「捕食者」とその「養分」……投資最前線のリアルな現実
こうしたシステムの所有者が圧倒的優位性を持つのが、最先端の投資の現実だ。この「捕食者」を前にすれば、個人投資家は無抵抗な「養分」に過ぎない。
一連の問題点を私が分析できる理由は、自身がCEOを務める投資顧問会社「NEKO PARTNERS INC」が、機関投機家に匹敵する「システム」を装備しているからだ。
コンピューターを担当しているのは、暗号資産の分野からスカウトしたロシア人と中国人のエンジニアだ。
コンピューターの購入に当たって、ロシア人から「核爆弾をシミュレーションできる」という数十億円単位の見積もりを手渡された。さすがに断ったものの、SBI証券が使用しているものと同程度の性能のあるコンピューターを入手し、同程度以上のアルゴリズムとAIの開発に成功した。

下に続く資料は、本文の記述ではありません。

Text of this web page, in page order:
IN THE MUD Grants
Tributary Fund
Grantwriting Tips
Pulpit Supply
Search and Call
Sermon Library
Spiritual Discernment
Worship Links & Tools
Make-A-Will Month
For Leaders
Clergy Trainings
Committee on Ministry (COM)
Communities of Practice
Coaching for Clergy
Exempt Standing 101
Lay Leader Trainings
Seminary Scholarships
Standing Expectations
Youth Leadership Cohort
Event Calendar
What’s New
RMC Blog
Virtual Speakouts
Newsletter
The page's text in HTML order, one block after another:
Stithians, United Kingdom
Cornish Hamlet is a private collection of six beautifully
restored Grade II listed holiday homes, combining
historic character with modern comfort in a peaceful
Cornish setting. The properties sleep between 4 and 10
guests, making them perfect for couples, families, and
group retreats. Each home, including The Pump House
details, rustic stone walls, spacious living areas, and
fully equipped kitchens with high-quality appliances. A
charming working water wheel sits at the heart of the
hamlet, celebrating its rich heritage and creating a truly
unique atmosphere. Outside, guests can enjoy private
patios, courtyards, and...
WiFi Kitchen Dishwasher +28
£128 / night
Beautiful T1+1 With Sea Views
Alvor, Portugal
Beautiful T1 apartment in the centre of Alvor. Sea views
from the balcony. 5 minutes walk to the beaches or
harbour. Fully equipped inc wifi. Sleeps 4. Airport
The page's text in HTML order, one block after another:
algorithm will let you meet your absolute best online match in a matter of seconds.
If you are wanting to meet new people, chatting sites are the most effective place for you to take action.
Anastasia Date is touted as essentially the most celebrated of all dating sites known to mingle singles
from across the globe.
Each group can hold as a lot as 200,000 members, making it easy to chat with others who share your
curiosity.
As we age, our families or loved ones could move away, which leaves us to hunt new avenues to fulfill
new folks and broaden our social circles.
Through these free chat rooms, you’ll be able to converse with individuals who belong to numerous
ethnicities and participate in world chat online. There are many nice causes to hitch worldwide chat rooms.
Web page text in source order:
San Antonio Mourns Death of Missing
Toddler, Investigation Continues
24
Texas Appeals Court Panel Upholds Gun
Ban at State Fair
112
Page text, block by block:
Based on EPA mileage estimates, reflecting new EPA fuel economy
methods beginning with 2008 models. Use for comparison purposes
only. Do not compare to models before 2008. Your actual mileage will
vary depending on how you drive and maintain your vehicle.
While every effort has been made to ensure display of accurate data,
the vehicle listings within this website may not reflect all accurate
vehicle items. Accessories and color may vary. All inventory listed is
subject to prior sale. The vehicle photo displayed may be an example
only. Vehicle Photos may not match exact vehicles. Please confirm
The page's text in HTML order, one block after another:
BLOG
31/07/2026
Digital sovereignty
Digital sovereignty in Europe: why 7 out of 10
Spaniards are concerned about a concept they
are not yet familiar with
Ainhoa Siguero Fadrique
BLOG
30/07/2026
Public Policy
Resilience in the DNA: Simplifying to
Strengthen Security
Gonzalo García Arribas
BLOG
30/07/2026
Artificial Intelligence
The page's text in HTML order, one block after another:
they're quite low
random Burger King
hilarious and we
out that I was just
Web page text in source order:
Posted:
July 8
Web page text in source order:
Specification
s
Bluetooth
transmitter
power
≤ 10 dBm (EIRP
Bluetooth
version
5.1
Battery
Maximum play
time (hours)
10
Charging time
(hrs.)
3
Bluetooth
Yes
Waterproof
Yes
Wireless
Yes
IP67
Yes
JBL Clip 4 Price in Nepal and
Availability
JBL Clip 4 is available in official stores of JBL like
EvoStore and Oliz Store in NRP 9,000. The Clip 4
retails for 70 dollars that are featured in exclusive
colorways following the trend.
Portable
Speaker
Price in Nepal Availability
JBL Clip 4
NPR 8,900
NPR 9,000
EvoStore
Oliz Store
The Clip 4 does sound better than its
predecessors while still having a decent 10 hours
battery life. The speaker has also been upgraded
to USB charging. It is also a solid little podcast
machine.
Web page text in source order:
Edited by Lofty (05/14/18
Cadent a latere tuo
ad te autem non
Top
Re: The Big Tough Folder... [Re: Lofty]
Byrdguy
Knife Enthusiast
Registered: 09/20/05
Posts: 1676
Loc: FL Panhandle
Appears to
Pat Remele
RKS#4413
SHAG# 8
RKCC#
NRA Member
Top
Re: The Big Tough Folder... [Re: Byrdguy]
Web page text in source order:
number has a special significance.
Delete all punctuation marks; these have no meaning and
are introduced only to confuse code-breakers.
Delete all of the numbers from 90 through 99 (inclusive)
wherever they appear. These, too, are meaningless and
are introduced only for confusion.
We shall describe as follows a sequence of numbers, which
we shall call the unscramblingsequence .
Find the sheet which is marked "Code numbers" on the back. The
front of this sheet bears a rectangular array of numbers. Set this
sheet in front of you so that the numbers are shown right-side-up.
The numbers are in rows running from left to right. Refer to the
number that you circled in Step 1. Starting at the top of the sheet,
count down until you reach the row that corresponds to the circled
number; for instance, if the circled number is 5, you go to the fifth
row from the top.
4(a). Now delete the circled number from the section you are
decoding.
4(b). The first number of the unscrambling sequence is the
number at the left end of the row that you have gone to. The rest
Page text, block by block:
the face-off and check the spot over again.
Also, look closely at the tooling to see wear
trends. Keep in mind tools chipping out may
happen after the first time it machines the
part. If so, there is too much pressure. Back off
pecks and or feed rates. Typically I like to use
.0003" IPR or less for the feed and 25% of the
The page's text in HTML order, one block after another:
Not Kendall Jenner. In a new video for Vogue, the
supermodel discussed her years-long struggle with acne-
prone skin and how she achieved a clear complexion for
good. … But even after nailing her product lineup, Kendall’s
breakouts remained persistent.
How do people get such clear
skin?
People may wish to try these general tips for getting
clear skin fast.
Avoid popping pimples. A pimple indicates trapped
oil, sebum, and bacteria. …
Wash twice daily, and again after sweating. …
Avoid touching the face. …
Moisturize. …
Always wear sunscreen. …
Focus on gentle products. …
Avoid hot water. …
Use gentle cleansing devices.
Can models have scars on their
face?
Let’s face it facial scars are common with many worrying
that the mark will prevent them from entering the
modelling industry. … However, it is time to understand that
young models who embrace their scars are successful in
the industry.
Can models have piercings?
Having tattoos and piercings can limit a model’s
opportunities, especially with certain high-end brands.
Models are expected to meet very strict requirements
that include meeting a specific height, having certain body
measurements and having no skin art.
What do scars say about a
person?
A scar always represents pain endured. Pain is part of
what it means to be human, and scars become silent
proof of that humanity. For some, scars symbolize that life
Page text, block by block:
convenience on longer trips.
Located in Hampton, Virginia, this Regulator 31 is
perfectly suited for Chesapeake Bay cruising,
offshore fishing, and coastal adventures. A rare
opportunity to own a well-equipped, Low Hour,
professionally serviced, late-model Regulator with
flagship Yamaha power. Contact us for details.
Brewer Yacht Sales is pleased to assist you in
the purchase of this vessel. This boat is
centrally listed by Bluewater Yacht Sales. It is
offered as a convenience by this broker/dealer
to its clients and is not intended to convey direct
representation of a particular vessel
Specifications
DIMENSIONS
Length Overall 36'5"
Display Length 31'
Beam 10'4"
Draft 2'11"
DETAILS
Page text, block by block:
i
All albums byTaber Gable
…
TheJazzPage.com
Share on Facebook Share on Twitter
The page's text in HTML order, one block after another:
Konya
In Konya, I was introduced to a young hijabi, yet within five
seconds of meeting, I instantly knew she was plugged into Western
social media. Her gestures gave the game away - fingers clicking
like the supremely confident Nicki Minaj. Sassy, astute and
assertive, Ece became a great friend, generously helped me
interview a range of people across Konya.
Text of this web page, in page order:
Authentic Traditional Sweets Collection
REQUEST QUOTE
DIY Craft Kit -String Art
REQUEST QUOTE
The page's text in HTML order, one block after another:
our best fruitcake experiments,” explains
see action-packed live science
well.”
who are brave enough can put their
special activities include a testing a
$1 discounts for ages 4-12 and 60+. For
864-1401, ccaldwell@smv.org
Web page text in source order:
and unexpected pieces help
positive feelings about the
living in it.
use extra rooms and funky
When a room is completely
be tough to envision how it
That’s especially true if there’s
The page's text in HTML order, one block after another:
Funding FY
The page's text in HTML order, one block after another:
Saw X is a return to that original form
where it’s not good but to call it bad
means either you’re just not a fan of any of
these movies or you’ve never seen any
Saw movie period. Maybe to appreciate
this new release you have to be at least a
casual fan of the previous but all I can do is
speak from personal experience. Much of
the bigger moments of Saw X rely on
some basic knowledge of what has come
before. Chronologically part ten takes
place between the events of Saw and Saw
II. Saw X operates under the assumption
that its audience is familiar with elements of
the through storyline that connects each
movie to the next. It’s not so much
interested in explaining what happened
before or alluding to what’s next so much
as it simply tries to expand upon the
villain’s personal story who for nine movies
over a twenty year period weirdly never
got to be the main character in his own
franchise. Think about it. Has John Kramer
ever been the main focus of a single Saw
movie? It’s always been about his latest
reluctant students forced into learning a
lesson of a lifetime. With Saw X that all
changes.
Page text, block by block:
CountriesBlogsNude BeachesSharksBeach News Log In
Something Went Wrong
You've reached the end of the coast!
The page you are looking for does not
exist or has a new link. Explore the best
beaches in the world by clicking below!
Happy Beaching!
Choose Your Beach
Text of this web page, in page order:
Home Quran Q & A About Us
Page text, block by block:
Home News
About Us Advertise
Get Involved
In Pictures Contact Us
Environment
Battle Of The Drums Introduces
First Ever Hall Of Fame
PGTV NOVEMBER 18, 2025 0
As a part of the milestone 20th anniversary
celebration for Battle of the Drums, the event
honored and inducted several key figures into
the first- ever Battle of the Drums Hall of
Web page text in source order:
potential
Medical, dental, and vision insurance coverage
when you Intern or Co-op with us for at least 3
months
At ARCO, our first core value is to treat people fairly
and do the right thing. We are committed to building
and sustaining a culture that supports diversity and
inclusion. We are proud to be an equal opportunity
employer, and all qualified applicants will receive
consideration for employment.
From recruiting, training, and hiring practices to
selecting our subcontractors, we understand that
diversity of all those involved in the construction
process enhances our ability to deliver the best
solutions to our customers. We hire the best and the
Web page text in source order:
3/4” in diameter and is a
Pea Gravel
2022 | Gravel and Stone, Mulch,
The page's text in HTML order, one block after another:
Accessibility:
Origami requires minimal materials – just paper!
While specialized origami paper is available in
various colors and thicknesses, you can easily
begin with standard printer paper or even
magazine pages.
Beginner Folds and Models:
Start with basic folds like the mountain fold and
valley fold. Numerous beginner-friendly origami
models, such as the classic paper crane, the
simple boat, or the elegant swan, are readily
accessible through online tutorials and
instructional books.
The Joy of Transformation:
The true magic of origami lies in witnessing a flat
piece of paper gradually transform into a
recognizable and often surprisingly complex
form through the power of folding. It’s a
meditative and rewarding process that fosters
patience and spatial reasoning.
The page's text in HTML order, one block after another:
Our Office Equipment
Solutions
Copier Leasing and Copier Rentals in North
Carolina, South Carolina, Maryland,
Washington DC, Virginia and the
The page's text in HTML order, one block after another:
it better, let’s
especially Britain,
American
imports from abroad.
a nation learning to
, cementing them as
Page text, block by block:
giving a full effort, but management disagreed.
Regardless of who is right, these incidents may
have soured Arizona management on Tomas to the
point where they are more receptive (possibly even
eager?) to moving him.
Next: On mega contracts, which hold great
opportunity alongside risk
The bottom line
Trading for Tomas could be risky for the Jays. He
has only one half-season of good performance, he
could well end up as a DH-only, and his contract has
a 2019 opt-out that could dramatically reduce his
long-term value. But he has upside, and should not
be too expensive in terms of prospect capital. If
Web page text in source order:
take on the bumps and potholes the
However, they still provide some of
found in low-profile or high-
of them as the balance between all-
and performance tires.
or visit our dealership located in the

回線については通信速度という「質」はもとより、取引所からの「距離」も考えて、23区内のある場所に「NEKO」のセンターを構えた。機関に匹敵するほどの資本量があることは言うまでもない。
現在の私が企業の成長力やトレンド、チャートなどを精査する「王道の投資」を楽しめるのも、「捕食者」としての立場を確保しているからだ。人間なので失敗もするが、それを埋め合わせる担保なしに株取引を楽しむほど、私は勇敢ではない。
「ボラ」の高い銘柄こそ、「捕食者」の生息域
コンピューターとエンジニアと莫大な資本が支配しているのが、現在の株取引のシビアな現実だ。
では個人投資家は諦めなければなければならないのか――
答えは半分「イエス」だ。生き残るために第一に考えなければならないのが、「捕食者」の生息域だ。
ミリ秒単位で「銭」を積み上げるということは、短期間で株価が乱高下する必要があるということだ。狙われるのは投資用語で言う「ボラ(ボラリティ=変動幅)が高い」銘柄だ。
父と娘が揉めに揉め資金調達困難になった時の「大塚家具」、あるいはCEOだったカルロス・ゴーン氏が金融商品取引法違反容疑で逮捕され時の「日産」など、スキャンダルが生じた企業は「捕食者」が群れる場所だ。開発中だった私のシステムが「捕食者」の存在を伝えてきたので間違いない。
そこは「銭」を求めて「捕食者」が「捕食者」を食い合い、法規制が追いつかないということで、「無法地帯」となっている。